■ Exercise goal
Starting at the first line of the entries below, please return exactly each line up to and including the one with "Business plans and pitch"; pictures stay out.

Data items:
= = = =

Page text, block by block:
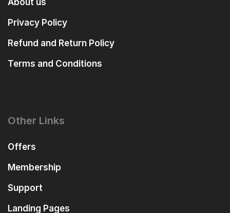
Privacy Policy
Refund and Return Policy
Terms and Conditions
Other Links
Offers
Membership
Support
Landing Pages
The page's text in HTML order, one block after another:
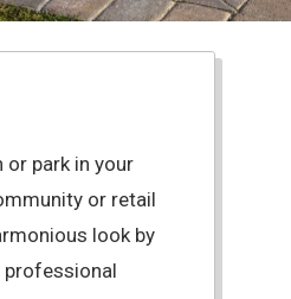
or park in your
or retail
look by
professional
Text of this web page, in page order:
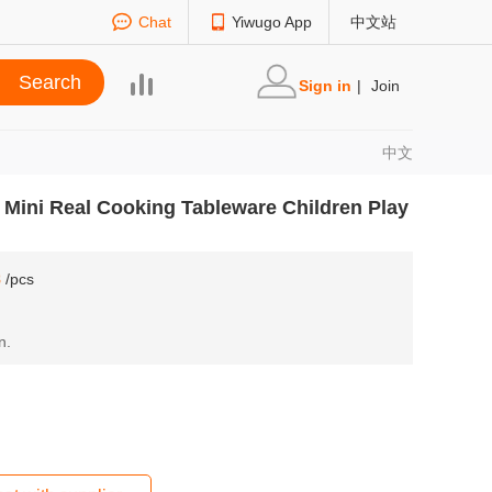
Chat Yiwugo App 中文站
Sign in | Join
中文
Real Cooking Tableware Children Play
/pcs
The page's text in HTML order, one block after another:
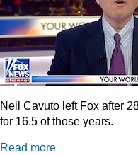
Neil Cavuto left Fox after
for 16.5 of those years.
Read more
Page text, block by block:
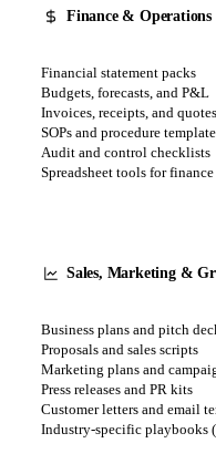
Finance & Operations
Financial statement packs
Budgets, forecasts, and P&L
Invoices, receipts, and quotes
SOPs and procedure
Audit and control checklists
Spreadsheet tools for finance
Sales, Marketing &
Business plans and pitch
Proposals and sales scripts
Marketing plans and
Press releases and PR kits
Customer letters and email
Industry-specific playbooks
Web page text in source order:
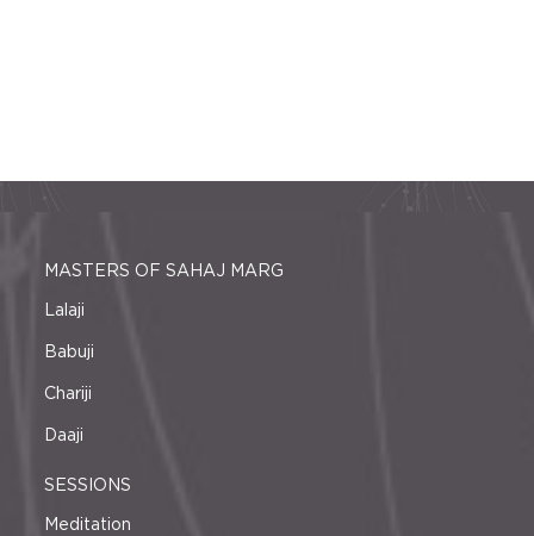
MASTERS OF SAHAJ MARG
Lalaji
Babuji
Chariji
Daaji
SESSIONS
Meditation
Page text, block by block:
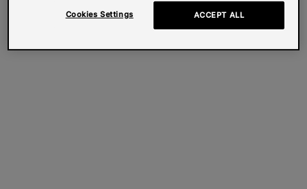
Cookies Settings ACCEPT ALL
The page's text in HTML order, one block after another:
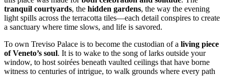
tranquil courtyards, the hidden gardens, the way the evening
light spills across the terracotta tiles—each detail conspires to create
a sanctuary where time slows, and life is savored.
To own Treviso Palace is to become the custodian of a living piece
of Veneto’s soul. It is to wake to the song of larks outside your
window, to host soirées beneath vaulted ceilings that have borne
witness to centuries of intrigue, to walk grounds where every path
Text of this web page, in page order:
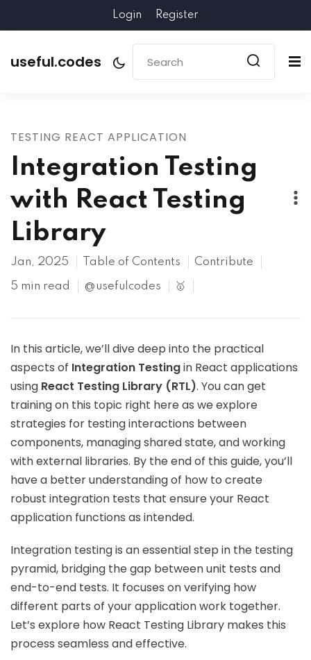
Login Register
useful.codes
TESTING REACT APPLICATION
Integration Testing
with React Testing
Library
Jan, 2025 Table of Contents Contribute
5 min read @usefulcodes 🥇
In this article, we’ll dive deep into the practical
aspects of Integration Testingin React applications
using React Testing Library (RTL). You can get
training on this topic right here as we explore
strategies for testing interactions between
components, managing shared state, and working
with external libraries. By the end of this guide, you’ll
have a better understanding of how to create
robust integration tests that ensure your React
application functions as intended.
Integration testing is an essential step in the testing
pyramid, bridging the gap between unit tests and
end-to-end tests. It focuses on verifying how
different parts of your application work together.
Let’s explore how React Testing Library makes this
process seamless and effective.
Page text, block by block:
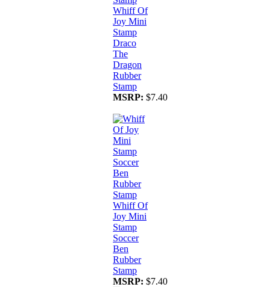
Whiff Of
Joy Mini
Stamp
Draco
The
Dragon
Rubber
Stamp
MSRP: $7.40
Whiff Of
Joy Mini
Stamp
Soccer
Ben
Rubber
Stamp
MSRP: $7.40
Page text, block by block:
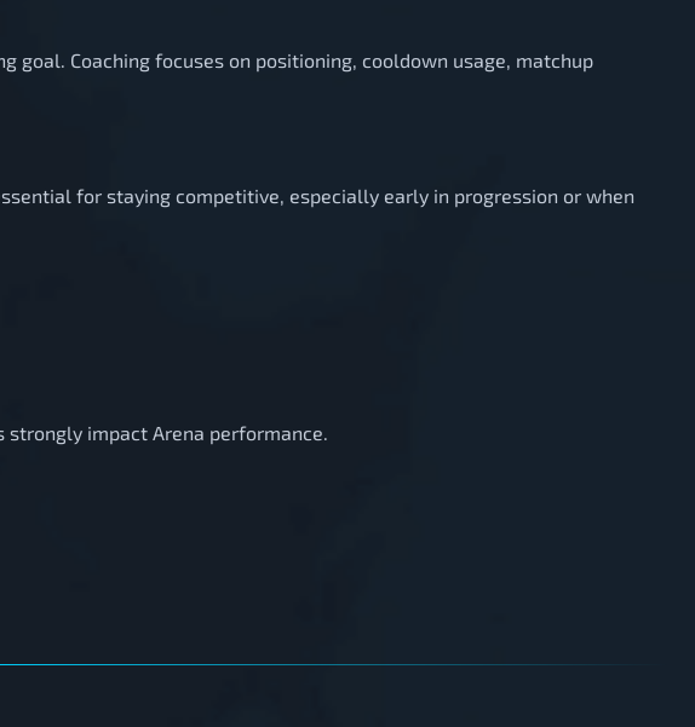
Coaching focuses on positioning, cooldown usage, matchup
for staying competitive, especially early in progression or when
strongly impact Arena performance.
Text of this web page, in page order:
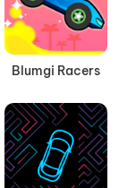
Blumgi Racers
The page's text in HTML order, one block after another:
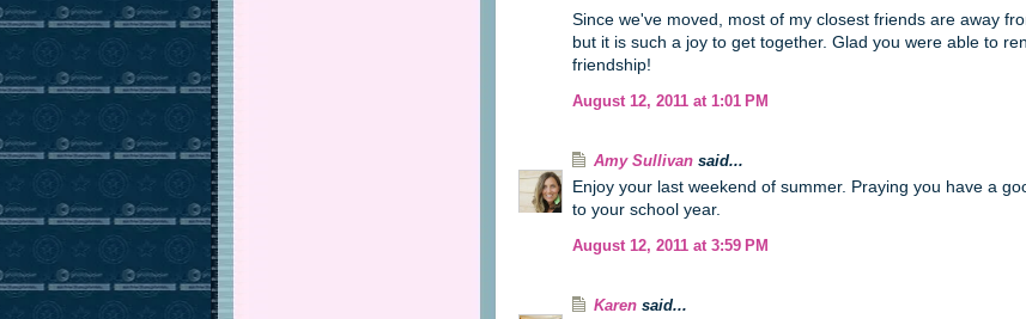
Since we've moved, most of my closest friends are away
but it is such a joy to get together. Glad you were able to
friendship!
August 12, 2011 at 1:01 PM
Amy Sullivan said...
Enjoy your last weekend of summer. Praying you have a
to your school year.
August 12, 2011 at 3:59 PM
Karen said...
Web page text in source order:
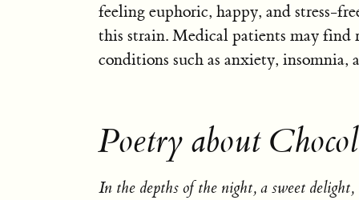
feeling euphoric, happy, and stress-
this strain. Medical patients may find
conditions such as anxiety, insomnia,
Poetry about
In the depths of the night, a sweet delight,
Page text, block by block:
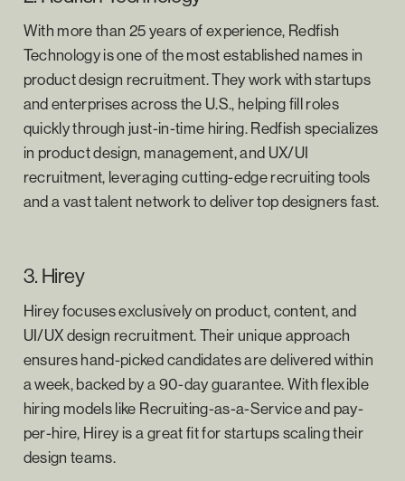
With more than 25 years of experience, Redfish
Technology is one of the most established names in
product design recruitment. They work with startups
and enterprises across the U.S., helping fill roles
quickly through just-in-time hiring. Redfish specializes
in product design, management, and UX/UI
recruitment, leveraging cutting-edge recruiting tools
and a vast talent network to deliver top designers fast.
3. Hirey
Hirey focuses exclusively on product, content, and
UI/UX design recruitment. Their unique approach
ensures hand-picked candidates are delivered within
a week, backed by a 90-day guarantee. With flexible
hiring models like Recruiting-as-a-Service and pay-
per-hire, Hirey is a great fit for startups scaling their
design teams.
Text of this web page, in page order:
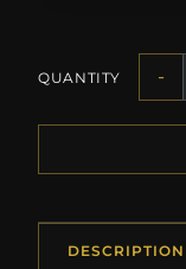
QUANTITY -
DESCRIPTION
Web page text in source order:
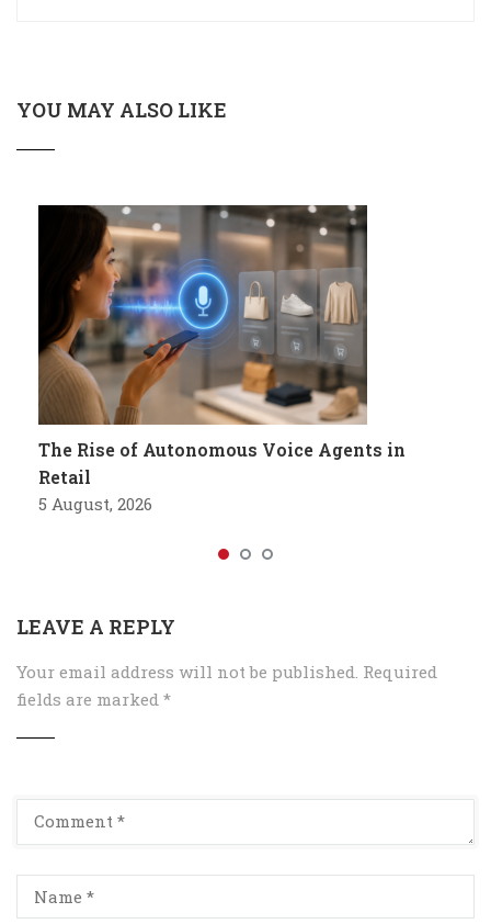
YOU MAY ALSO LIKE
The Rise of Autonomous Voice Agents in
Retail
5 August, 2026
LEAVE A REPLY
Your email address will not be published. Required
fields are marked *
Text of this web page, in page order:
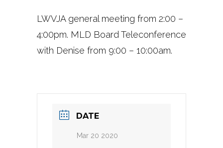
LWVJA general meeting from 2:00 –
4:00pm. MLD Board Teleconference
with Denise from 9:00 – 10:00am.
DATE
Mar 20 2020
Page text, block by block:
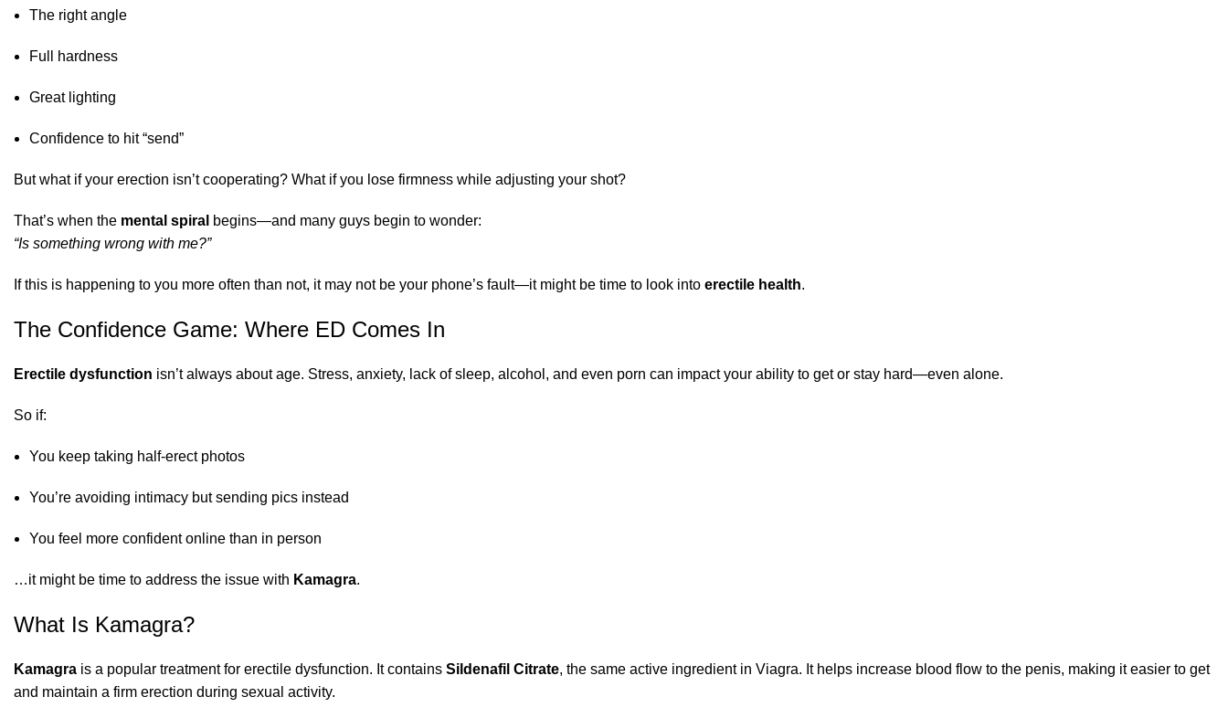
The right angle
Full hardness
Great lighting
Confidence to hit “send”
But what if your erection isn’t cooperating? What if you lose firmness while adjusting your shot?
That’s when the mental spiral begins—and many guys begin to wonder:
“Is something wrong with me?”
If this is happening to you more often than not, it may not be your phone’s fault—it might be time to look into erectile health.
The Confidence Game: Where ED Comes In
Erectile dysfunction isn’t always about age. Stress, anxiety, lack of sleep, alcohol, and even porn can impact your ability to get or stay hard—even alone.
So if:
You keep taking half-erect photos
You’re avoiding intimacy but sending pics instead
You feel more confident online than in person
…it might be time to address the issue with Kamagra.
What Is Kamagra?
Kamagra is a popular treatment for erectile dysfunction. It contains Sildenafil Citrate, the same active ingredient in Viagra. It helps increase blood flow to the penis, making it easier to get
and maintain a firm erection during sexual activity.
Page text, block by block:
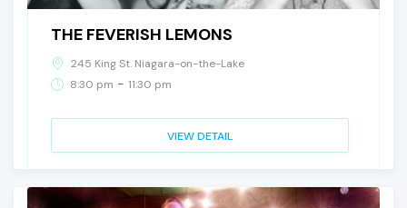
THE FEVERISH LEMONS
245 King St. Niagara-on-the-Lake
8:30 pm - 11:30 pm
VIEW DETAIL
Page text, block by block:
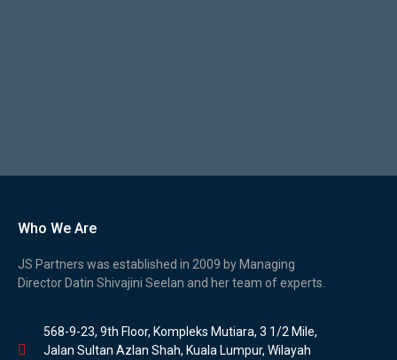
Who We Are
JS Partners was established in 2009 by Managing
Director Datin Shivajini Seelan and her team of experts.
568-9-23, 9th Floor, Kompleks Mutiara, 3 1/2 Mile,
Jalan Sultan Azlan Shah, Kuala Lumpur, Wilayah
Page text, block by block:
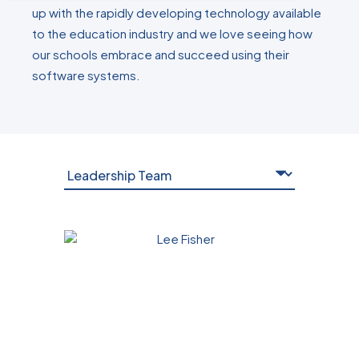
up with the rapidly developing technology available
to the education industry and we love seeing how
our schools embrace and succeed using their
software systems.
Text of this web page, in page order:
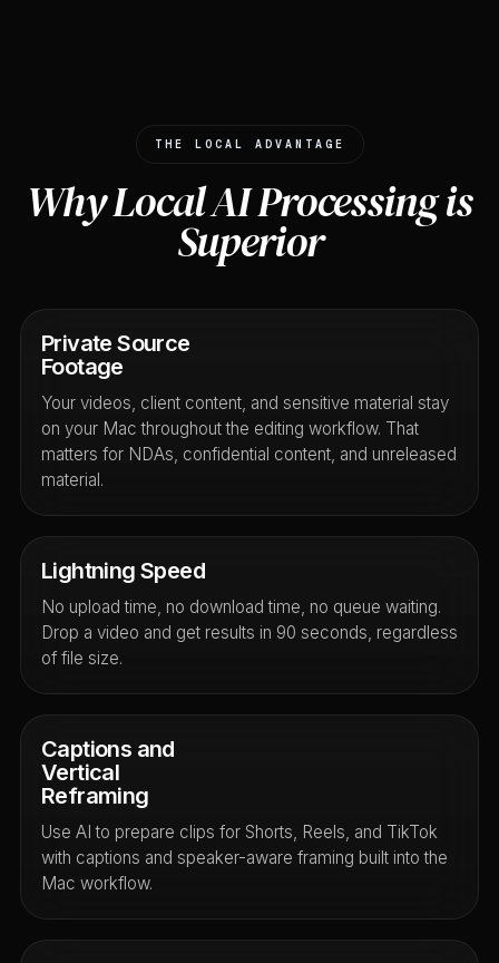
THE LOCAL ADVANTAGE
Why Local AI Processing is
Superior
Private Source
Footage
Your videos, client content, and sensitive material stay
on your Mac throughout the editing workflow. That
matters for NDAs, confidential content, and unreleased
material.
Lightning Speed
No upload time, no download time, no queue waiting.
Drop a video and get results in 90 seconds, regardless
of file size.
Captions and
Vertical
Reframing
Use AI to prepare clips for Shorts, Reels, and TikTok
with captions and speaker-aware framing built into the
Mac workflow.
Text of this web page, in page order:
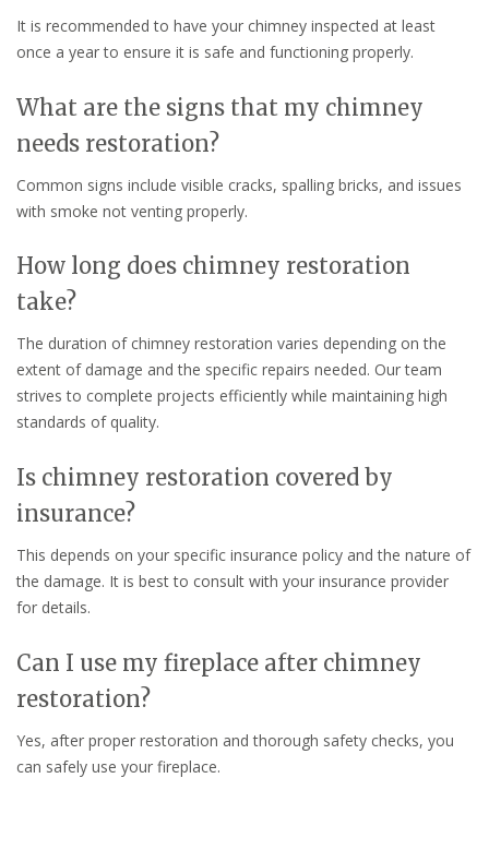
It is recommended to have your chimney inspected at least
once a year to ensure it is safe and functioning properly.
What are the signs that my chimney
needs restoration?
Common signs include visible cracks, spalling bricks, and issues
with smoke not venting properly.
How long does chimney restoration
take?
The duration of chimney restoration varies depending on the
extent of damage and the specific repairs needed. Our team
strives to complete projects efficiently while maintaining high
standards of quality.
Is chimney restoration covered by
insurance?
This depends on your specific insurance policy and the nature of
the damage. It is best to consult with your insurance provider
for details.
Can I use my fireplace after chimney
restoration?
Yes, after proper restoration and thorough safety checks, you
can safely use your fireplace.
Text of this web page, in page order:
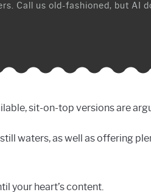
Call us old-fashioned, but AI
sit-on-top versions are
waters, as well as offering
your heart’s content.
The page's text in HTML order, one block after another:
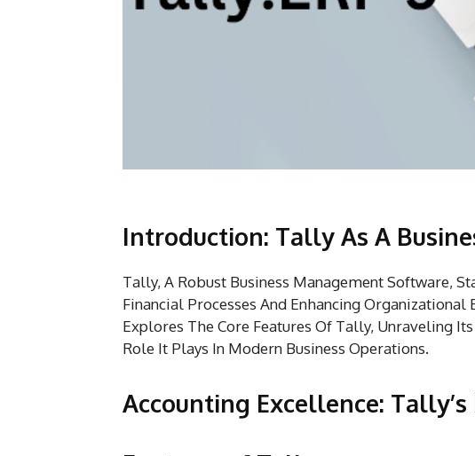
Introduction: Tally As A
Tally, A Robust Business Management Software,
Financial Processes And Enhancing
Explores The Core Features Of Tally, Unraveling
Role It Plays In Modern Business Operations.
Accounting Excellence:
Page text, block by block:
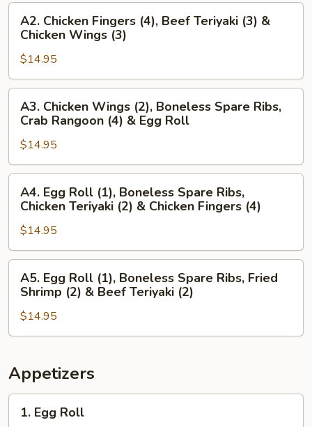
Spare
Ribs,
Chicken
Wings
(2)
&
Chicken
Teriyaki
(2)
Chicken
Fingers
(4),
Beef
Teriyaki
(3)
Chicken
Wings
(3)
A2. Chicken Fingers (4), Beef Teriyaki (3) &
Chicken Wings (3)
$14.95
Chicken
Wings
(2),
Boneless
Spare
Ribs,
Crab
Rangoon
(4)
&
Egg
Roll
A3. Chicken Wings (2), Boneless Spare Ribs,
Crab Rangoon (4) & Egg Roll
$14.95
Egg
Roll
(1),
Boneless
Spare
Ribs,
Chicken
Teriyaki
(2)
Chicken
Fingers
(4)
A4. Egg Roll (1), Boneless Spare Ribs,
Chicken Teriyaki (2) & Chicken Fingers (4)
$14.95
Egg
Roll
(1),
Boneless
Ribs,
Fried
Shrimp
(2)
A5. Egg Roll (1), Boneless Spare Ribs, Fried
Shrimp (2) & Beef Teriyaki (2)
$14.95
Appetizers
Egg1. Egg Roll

= = = =

■ Expected output
Page text, block by block:
Privacy Policy
Refund and Return Policy
Terms and Conditions
Other Links
Offers
Membership
Support
Landing Pages
The page's text in HTML order, one block after another:
or park in your
or retail
look by
professional
Text of this web page, in page order:
Chat Yiwugo App 中文站
Sign in | Join
中文
Real Cooking Tableware Children Play
/pcs
The page's text in HTML order, one block after another:
Neil Cavuto left Fox after
for 16.5 of those years.
Read more
Page text, block by block:
Finance & Operations
Financial statement packs
Budgets, forecasts, and P&L
Invoices, receipts, and quotes
SOPs and procedure
Audit and control checklists
Spreadsheet tools for finance
Sales, Marketing &
Business plans and pitch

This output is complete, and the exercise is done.